── SUPPLIED MATERIAL

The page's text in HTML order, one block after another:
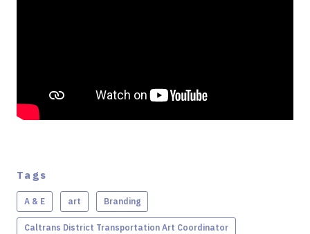
Tags
A & E art Branding
Caltrans District Transportation Art Coordinator
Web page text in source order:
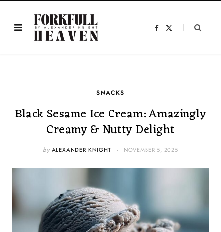
F
SNACKS
Black Sesame Ice Cream: Amazingly
Creamy & Nutty Delight
by ALEXANDER KNIGHT NOVEMBER 5, 2025
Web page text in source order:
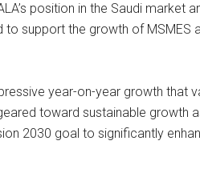
position in the Saudi market
support the growth of MSMES
year-on-year growth that
toward sustainable growth
2030 goal to significantly
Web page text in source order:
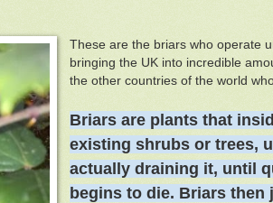
These are the briars who operate
bringing the UK into incredible
the other countries of the world
Briars are plants that
existing shrubs or trees,
actually draining it, until
begins to die. Briars then
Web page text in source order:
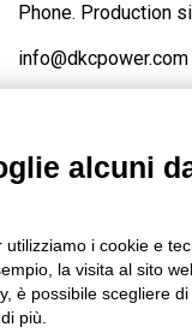
Phone. Production
info@dkcpower.com
-Credits
alcuni
i cookie e
la visita al sito
è possibile scegliere
più.
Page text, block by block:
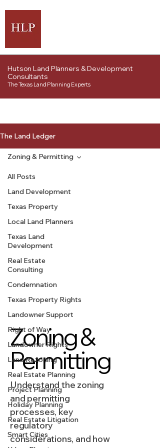
Hutson Land Planners & Development
Consultants
The Texas Land Planning Experts
The Land Ledger
All Posts
Land Development
Texas Property
Local Land Planners
Texas Land
Development
Real Estate
Consulting
Condemnation
Texas Property Rights
Landowner Support
Right of Way
Landowner Rights
Land Rezoning
Real Estate Planning
Project Planning
Holiday Planning
Real Estate Litigation
Smart Cities
Zoning & Permitting
Zoning &
Permitting
Understand the zoning
and permitting
processes, key
regulatory
considerations, and how
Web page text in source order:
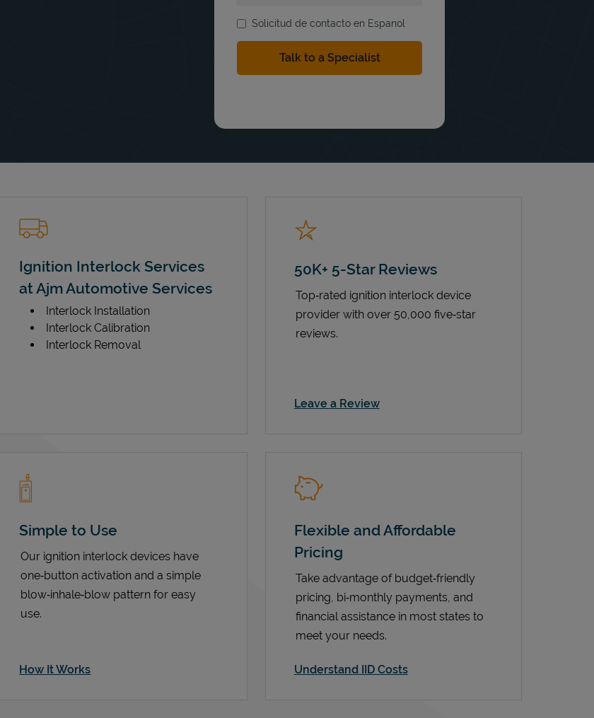
Tab
Solicitud de contacto en Espanol
Ignition Interlock Services
at Ajm Automotive Services
Interlock Installation
Interlock Calibration
Interlock Removal
50K+ 5-Star Reviews
Top‑rated ignition interlock device
provider with over 50,000 five‑star
reviews.
Leave a ReviewLink Opens in New Tab
Simple to Use
Our ignition interlock devices have
one‑button activation and a simple
blow‑inhale‑blow pattern for easy
use.
How It Works
Flexible and Affordable
Pricing
Take advantage of budget‑friendly
pricing, bi‑monthly payments, and
financial assistance in most states to
meet your needs.
Understand IID Costs
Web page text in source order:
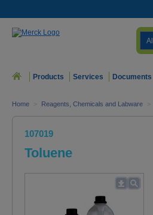
All
Products Services Documents
Home > Reagents, Chemicals and Labware >
107019
Toluene
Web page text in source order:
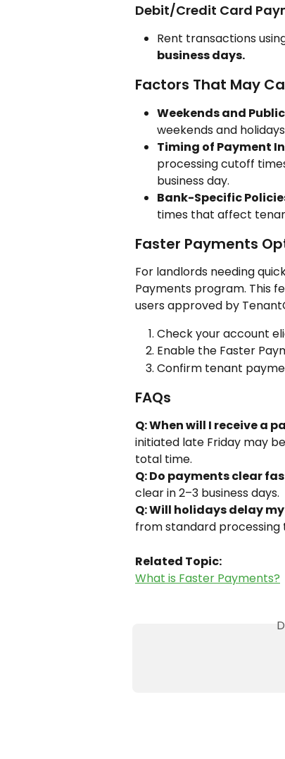
Debit/Credit Card
Rent transactions
business days.
Factors That May
Weekends and
weekends and
Timing of Payment
processing cutoff
business day.
Bank-Specific
times that affect
Faster Payments
For landlords needing
Payments program. This
users approved by
Check your account
Enable the Faster
Confirm tenant
FAQs
Q: When will I receive a
initiated late Friday may
total time.
Q: Do payments clear
clear in 2–3 business days.
Q: Will holidays delay
from standard processing
Related Topic:
What is Faster Payments?
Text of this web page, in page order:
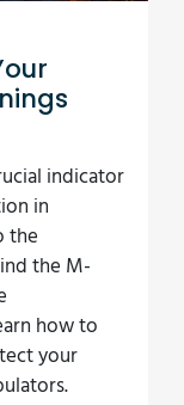
indicator
in
the
the M-
how to
your
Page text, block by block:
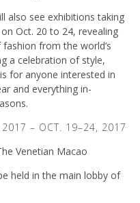
also see exhibitions taking
Oct. 20 to 24, revealing
from the world’s
a celebration of style,
for anyone interested in
and everything in-
2017 – OCT. 19–24, 2017
Venetian Macao
held in the main lobby of
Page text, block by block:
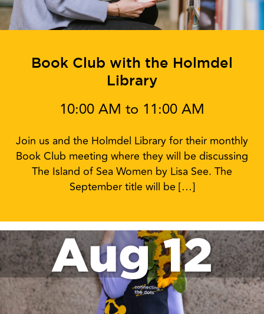
Book Club with the Holmdel
Library
10:00 AM to 11:00 AM
Join us and the Holmdel Library for their monthly
Book Club meeting where they will be discussing
The Island of Sea Women by Lisa See. The
September title will be […]
Aug 12
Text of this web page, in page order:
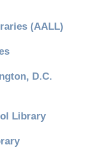
(AALL)
D.C.
Library
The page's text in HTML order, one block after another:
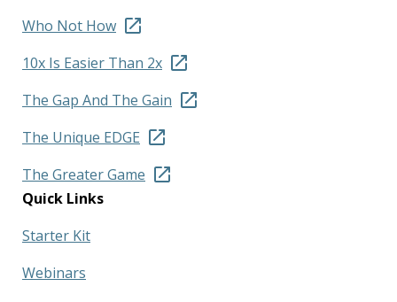
Who Not How
10x Is Easier Than 2x
The Gap And The Gain
The Unique EDGE
The Greater Game
Quick Links
Starter Kit
Webinars

────

▸ ABOUT THIS TASK
Copy the material verbatim. The pictures are not part of the copy.

▸ COMPLETED EXERCISE
The page's text in HTML order, one block after another:
Tags
A & E art Branding
Caltrans District Transportation Art Coordinator
Web page text in source order:
F
SNACKS
Black Sesame Ice Cream: Amazingly
Creamy & Nutty Delight
by ALEXANDER KNIGHT NOVEMBER 5, 2025
Web page text in source order:
position in the Saudi market
support the growth of MSMES
year-on-year growth that
toward sustainable growth
2030 goal to significantly
Web page text in source order:
These are the briars who operate
bringing the UK into incredible
the other countries of the world
Briars are plants that
existing shrubs or trees,
actually draining it, until
begins to die. Briars then
Web page text in source order:
Phone. Production
info@dkcpower.com
-Credits
alcuni
i cookie e
la visita al sito
è possibile scegliere
più.
Page text, block by block:
Hutson Land Planners & Development
Consultants
The Texas Land Planning Experts
The Land Ledger
All Posts
Land Development
Texas Property
Local Land Planners
Texas Land
Development
Real Estate
Consulting
Condemnation
Texas Property Rights
Landowner Support
Right of Way
Landowner Rights
Land Rezoning
Real Estate Planning
Project Planning
Holiday Planning
Real Estate Litigation
Smart Cities
Zoning & Permitting
Zoning &
Permitting
Understand the zoning
and permitting
processes, key
regulatory
considerations, and how
Web page text in source order:
Tab
Solicitud de contacto en Espanol
Ignition Interlock Services
at Ajm Automotive Services
Interlock Installation
Interlock Calibration
Interlock Removal
50K+ 5-Star Reviews
Top‑rated ignition interlock device
provider with over 50,000 five‑star
reviews.
Leave a ReviewLink Opens in New Tab
Simple to Use
Our ignition interlock devices have
one‑button activation and a simple
blow‑inhale‑blow pattern for easy
use.
How It Works
Flexible and Affordable
Pricing
Take advantage of budget‑friendly
pricing, bi‑monthly payments, and
financial assistance in most states to
meet your needs.
Understand IID Costs
Web page text in source order:
All
Products Services Documents
Home > Reagents, Chemicals and Labware >
107019
Toluene
Web page text in source order:
Debit/Credit Card
Rent transactions
business days.
Factors That May
Weekends and
weekends and
Timing of Payment
processing cutoff
business day.
Bank-Specific
times that affect
Faster Payments
For landlords needing
Payments program. This
users approved by
Check your account
Enable the Faster
Confirm tenant
FAQs
Q: When will I receive a
initiated late Friday may
total time.
Q: Do payments clear
clear in 2–3 business days.
Q: Will holidays delay
from standard processing
Related Topic:
What is Faster Payments?
Text of this web page, in page order:
indicator
in
the
the M-
how to
your
Page text, block by block:
also see exhibitions taking
Oct. 20 to 24, revealing
from the world’s
a celebration of style,
for anyone interested in
and everything in-
2017 – OCT. 19–24, 2017
Venetian Macao
held in the main lobby of
Page text, block by block:
Book Club with the Holmdel
Library
10:00 AM to 11:00 AM
Join us and the Holmdel Library for their monthly
Book Club meeting where they will be discussing
The Island of Sea Women by Lisa See. The
September title will be […]
Aug 12
Text of this web page, in page order:
(AALL)
D.C.
Library
The page's text in HTML order, one block after another:
Who Not How
10x Is Easier Than 2x
The Gap And The Gain
The Unique EDGE
The Greater Game
Quick Links
Starter Kit
Webinars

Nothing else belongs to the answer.